ENTRIES PROVIDED:
━━━━━━━━━━

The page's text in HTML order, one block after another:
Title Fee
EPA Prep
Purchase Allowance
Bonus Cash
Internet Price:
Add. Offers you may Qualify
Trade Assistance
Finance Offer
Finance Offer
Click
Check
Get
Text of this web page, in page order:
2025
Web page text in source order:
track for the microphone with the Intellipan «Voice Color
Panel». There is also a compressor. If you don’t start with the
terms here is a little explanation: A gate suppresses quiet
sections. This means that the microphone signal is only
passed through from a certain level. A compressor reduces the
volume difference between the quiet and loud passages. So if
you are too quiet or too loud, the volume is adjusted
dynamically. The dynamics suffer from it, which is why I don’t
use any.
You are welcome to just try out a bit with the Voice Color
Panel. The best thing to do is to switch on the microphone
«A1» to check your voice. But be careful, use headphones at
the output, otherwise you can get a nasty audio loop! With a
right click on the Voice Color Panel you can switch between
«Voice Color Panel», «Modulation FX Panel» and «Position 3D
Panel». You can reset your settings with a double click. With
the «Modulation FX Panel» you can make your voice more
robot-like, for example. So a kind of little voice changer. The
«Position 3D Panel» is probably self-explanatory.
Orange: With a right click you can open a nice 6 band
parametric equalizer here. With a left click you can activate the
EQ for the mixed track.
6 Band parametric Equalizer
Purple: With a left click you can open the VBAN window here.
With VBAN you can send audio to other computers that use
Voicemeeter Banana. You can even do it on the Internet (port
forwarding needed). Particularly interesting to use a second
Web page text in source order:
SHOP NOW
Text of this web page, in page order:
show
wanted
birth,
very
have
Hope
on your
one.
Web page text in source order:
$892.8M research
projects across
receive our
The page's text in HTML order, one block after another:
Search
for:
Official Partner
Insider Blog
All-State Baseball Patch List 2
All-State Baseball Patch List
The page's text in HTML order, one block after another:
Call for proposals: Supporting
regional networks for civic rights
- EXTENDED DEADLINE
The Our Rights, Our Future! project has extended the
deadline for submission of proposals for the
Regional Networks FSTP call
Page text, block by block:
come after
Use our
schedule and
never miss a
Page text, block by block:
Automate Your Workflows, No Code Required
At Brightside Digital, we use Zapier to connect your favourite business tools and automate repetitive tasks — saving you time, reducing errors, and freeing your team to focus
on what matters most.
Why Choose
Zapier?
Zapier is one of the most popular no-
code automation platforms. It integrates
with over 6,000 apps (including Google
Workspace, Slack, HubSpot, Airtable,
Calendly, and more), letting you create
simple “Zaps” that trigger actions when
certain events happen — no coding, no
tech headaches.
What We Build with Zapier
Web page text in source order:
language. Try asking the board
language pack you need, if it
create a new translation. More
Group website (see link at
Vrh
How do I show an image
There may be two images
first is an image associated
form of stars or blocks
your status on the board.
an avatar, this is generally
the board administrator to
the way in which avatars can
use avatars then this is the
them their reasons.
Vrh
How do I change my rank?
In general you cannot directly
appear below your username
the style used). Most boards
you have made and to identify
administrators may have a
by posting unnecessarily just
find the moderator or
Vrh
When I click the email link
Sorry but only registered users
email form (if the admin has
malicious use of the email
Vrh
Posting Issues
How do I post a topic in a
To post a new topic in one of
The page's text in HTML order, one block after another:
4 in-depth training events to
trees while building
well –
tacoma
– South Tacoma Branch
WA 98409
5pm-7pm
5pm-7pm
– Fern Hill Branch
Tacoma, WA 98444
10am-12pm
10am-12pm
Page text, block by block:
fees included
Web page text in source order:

━━━━━━━━━━

ASSIGNMENT:
The material must be transcribed exactly, down to the last line.

RESPONSE TO THIS EXERCISE:
The page's text in HTML order, one block after another:
Title Fee
EPA Prep
Purchase Allowance
Bonus Cash
Internet Price:
Add. Offers you may Qualify
Trade Assistance
Finance Offer
Finance Offer
Click
Check
Get
Text of this web page, in page order:
2025
Web page text in source order:
track for the microphone with the Intellipan «Voice Color
Panel». There is also a compressor. If you don’t start with the
terms here is a little explanation: A gate suppresses quiet
sections. This means that the microphone signal is only
passed through from a certain level. A compressor reduces the
volume difference between the quiet and loud passages. So if
you are too quiet or too loud, the volume is adjusted
dynamically. The dynamics suffer from it, which is why I don’t
use any.
You are welcome to just try out a bit with the Voice Color
Panel. The best thing to do is to switch on the microphone
«A1» to check your voice. But be careful, use headphones at
the output, otherwise you can get a nasty audio loop! With a
right click on the Voice Color Panel you can switch between
«Voice Color Panel», «Modulation FX Panel» and «Position 3D
Panel». You can reset your settings with a double click. With
the «Modulation FX Panel» you can make your voice more
robot-like, for example. So a kind of little voice changer. The
«Position 3D Panel» is probably self-explanatory.
Orange: With a right click you can open a nice 6 band
parametric equalizer here. With a left click you can activate the
EQ for the mixed track.
6 Band parametric Equalizer
Purple: With a left click you can open the VBAN window here.
With VBAN you can send audio to other computers that use
Voicemeeter Banana. You can even do it on the Internet (port
forwarding needed). Particularly interesting to use a second
Web page text in source order:
SHOP NOW
Text of this web page, in page order:
show
wanted
birth,
very
have
Hope
on your
one.
Web page text in source order:
$892.8M research
projects across
receive our
The page's text in HTML order, one block after another:
Search
for:
Official Partner
Insider Blog
All-State Baseball Patch List 2
All-State Baseball Patch List
The page's text in HTML order, one block after another:
Call for proposals: Supporting
regional networks for civic rights
- EXTENDED DEADLINE
The Our Rights, Our Future! project has extended the
deadline for submission of proposals for the
Regional Networks FSTP call
Page text, block by block:
come after
Use our
schedule and
never miss a
Page text, block by block:
Automate Your Workflows, No Code Required
At Brightside Digital, we use Zapier to connect your favourite business tools and automate repetitive tasks — saving you time, reducing errors, and freeing your team to focus
on what matters most.
Why Choose
Zapier?
Zapier is one of the most popular no-
code automation platforms. It integrates
with over 6,000 apps (including Google
Workspace, Slack, HubSpot, Airtable,
Calendly, and more), letting you create
simple “Zaps” that trigger actions when
certain events happen — no coding, no
tech headaches.
What We Build with Zapier
Web page text in source order:
language. Try asking the board
language pack you need, if it
create a new translation. More
Group website (see link at
Vrh
How do I show an image
There may be two images
first is an image associated
form of stars or blocks
your status on the board.
an avatar, this is generally
the board administrator to
the way in which avatars can
use avatars then this is the
them their reasons.
Vrh
How do I change my rank?
In general you cannot directly
appear below your username
the style used). Most boards
you have made and to identify
administrators may have a
by posting unnecessarily just
find the moderator or
Vrh
When I click the email link
Sorry but only registered users
email form (if the admin has
malicious use of the email
Vrh
Posting Issues
How do I post a topic in a
To post a new topic in one of
The page's text in HTML order, one block after another:
4 in-depth training events to
trees while building
well –
tacoma
– South Tacoma Branch
WA 98409
5pm-7pm
5pm-7pm
– Fern Hill Branch
Tacoma, WA 98444
10am-12pm
10am-12pm
Page text, block by block:
fees included
Web page text in source order:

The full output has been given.